Sejamos realistas, somente a educação não soluciona o racismo

O racismo desaparecerá quando não for mais lucrativo e psicologicamente útil. E quando isso acontecer, terá desaparecido. Mas no momento, as pessoas ganham muito dinheiro com isso

        − Toni Morrison

Às vezes ouço opiniões sobre o racismo que me incomodam bastante. Muitas pessoas têm a ideia de que os racistas são produtos da ausência de educação. Ignoram – por má-fé ou ignorância – que  o racismo acontece através dos comportamentos de pessoas iletradas e pessoas cultas. Aliás, o amplo espectro de simpatizantes do ex-presidente, Jair Bolsonaro, é bastante ilustrativo quando paramos para analisar os valores morais que subjaz essa adesão; ainda que não tenha sido reeleito nas eleições de 2022, é perturbador saber que 58 milhões de pessoas votaram nele.

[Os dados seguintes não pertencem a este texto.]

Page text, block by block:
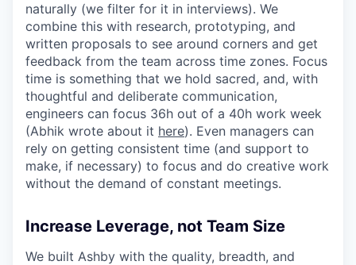
naturally (we filter for it in interviews). We
combine this with research, prototyping, and
written proposals to see around corners and get
feedback from the team across time zones. Focus
time is something that we hold sacred, and, with
thoughtful and deliberate communication,
engineers can focus 36h out of a 40h work week
(Abhik wrote about it here). Even managers can
rely on getting consistent time (and support to
make, if necessary) to focus and do creative work
without the demand of constant meetings.
Increase Leverage, not Team Size
We built Ashby with the quality, breadth, and
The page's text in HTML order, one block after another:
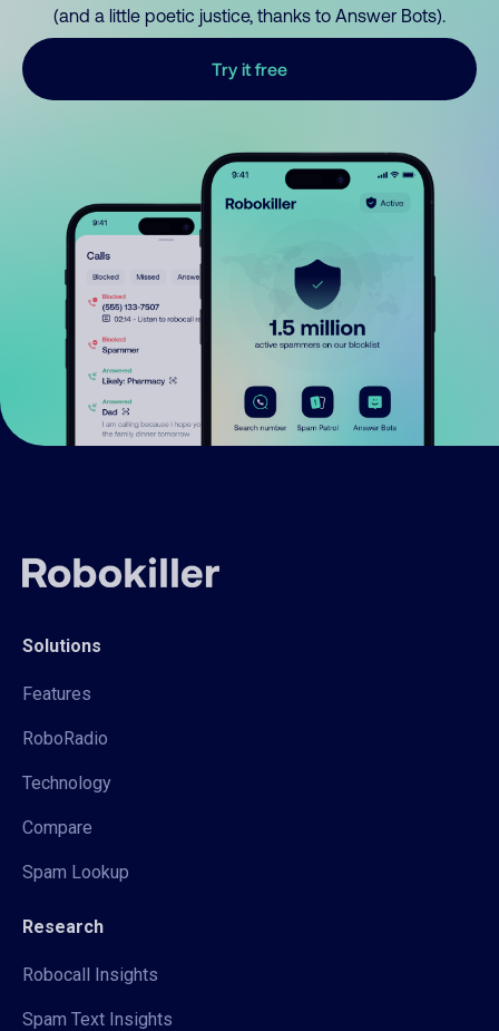
(and a little poetic justice, thanks to Answer Bots).
Try it free
Solutions
Features
RoboRadio
Technology
Compare
Spam Lookup
Research
Robocall Insights
Spam Text Insights
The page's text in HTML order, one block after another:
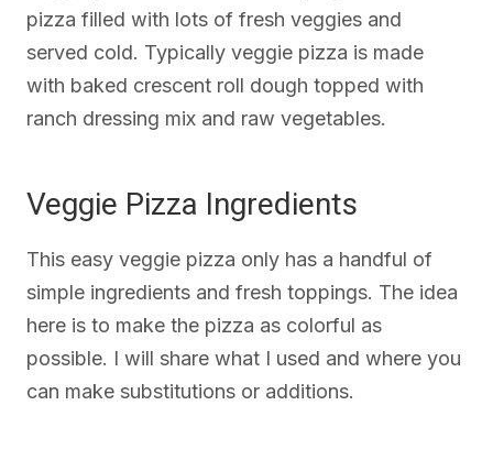
pizza filled with lots of fresh veggies and
served cold. Typically veggie pizza is made
with baked crescent roll dough topped with
ranch dressing mix and raw vegetables.
Veggie Pizza Ingredients
This easy veggie pizza only has a handful of
simple ingredients and fresh toppings. The idea
here is to make the pizza as colorful as
possible. I will share what I used and where you
can make substitutions or additions.
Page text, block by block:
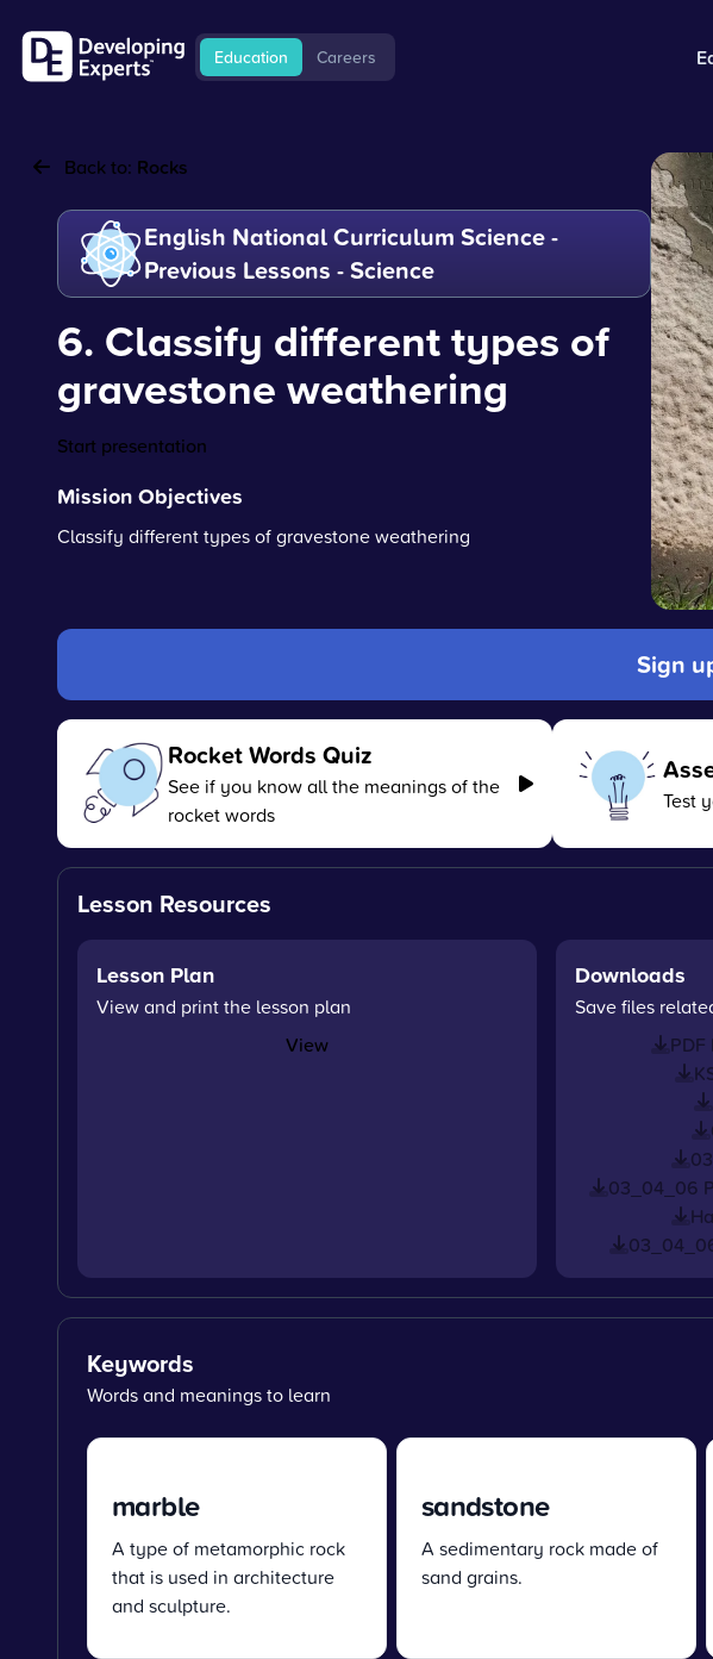
Education Careers
Back to: Rocks
English National Curriculum Science -
Previous Lessons - Science
6. Classify different types of
gravestone weathering
Start presentation
Mission Objectives
Classify different types of gravestone weathering
Sign
Rocket Words Quiz
See if you know all the meanings of the
rocket words
Test
Lesson Resources
Lesson Plan
View and print the lesson plan
View
Downloads
Save files
03_04_06
Keywords
Words and meanings to learn
marble
A type of metamorphic rock
that is used in architecture
and sculpture.
sandstone
A sedimentary rock made of
sand grains.
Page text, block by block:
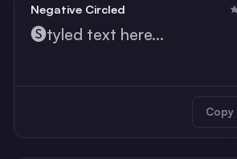
Negative Circled
🅢tyled text here...
Copy
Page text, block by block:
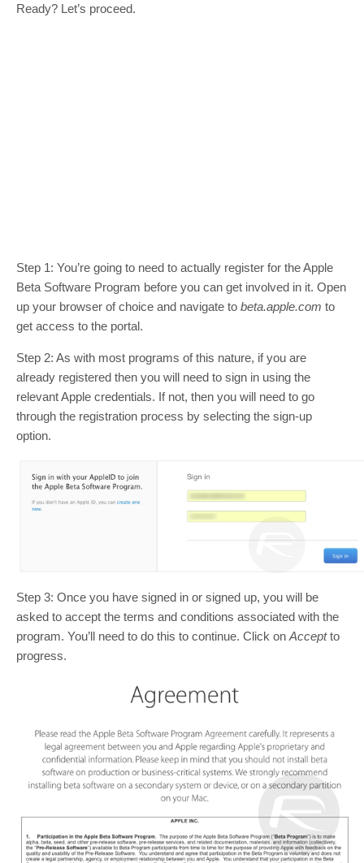
Ready? Let’s proceed.
Step 1: You’re going to need to actually register for the Apple
Beta Software Program before you can get involved in it. Open
up your browser of choice and navigate to beta.apple.com to
get access to the portal.
Step 2: As with most programs of this nature, if you are
already registered then you will need to sign in using the
relevant Apple credentials. If not, then you will need to go
through the registration process by selecting the sign-up
option.
Step 3: Once you have signed in or signed up, you will be
asked to accept the terms and conditions associated with the
program. You’ll need to do this to continue. Click on Acceptto
progress.
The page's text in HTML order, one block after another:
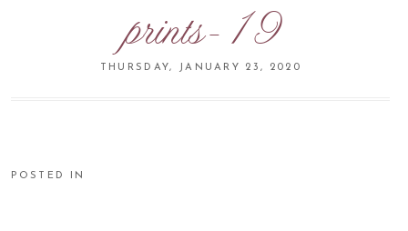
prints-19
THURSDAY, JANUARY 23, 2020
POSTED IN
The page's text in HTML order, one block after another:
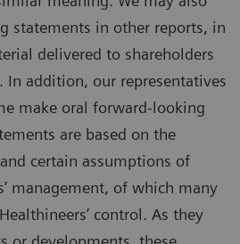
statements in other reports, in
delivered to shareholders
In addition, our representatives
make oral forward-looking
are based on the
certain assumptions of
management, of which many
control. As they
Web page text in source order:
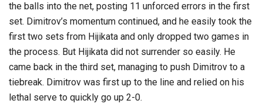
the balls into the net, posting 11 unforced errors in the first
set. Dimitrov’s momentum continued, and he easily took the
first two sets from Hijikata and only dropped two games in
the process. But Hijikata did not surrender so easily. He
came back in the third set, managing to push Dimitrov to a
tiebreak. Dimitrov was first up to the line and relied on his
lethal serve to quickly go up 2-0.
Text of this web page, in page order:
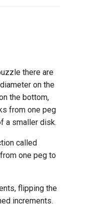
there are
on the
the bottom,
from one peg
a smaller disk.
called
one peg to
flipping the
increments.
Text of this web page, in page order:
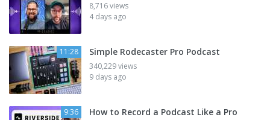
8,716 views
4 days ago
11:28 Simple Rodecaster Pro Podcast
340,229 views
9 days ago
9:36 How to Record a Podcast Like a Pro

Os defensores da educação precisam compreender que a mesma pode nos auxiliar  na luta antirracista, porém, torna-se infrutífera se não explicitarmos o conteúdo necessário para pavimentar uma convivência democrática e solidária entre as pessoas, independente do gênero, raça e classe. Não adianta citar  Paulo Freire, Darcy Ribeiro, Florestan Fernandes, Anísio Teixeira, mas não  incluir Abdias do Nascimento, Eliane Cavalheiro, Lélia Gonzalez, Nilma Lino Gomes, Sueli Carneiro, Amílcar Cabral (uma das inspirações de Paulo Freire), entre outros pensadores negros. E mais, a educação nunca deixou de estar presente no modo de vida social. As relações sociais é um campo abundante na produção de saberes. Nós passamos a vida aprendendo e ensinando, exatamente como escreveu o intelectual Carlos Rodrigues Brandão “Ninguém escapa da educação. Em casa, na rua, na igreja ou na escola, de um modo ou de muitos todos nós envolvemos pedaços da vida com ela: para aprender, para ensinar, para aprender-e-ensinar. Para saber, para fazer, para ser ou para conviver, todos os dias misturamos a vida com a educação. Com uma ou com várias: educação? Educações.”

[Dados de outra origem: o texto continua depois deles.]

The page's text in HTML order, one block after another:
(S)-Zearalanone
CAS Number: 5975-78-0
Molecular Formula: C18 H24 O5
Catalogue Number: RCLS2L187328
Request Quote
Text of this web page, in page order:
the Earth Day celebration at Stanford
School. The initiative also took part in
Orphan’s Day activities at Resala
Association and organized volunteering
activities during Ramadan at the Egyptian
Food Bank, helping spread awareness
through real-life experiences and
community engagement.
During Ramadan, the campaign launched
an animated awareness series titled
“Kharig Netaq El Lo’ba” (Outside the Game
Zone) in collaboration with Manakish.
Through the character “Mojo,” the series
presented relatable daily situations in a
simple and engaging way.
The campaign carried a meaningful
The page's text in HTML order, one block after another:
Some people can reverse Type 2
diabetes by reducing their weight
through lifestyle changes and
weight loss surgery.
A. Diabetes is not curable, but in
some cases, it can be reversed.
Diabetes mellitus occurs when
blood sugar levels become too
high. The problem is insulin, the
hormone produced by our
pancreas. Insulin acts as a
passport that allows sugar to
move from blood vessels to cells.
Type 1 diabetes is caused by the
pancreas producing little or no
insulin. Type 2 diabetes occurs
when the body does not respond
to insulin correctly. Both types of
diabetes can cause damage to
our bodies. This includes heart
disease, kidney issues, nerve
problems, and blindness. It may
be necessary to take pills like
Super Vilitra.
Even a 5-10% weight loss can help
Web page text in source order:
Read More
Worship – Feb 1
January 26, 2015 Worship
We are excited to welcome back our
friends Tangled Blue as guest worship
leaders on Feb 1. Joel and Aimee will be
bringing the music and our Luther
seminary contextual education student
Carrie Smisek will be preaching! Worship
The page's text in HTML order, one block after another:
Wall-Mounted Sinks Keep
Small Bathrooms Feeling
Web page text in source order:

E mesmo que o argumento seja direcionado a educação ofertada pelas instituições educacionais (ensino básico e ensino superior), considerá-la como elemento principal é resumir o racismo como problema moral e comportamental. O papel da educação na formação de subjetividades é valioso, não tenho dúvidas, mas a questão central na produção de violências e marginalização do povo negro está na organização do sistema político, econômico, social e jurídico, estruturado e reproduzido pelas instituições públicas e privadas.

O racismo é um braço do sistema capitalista. Não pode haver dúvidas quanto a isso. Os seus objetivos são alcançados através de uma sistemática aniquilação física e mental de jovens, homens e mulheres negros, em benefício das classes dominantes. Este sistema estreita a porta de saída da marginalização social, tornando impensável para maioria dos negros escaparem desta realidade; somos encarcerados por “atacado” nas penitenciárias, engrossamos a fila do desemprego e das atividades profissionais de baixa remuneração, moradias precárias e valas dos cemitérios são os espaços que mais estamos confinados involuntariamente. E como disse o professor Anani Dzidzienyo “não há disposições legais que obriguem ele – o negro – a permanecer em posição desvantajosa; de fato não há necessidade para isso porque as estruturas econômica, social e política do Brasil, por sua própria natureza, operam contra os interesses dos negros.” Por isso que a educação é insuficiente para sanar a tragédia em nossas vidas. Não embarquemos nessa ilusão e discurso simplista. A luta contra o racismo é muito mais complexa.

REFERÊNCIAS BIBLIOGRÁFICAS

BRANDÃO, C. Rodrigues. O que é educação. São Paulo: Abril Cultura; Brasiliense, 1985

NASCIMENTO, Abdias do. O genocídio do negro brasileiro: processo de um racismo mascarado. São Paulo: Editora Perspectiva, 2016.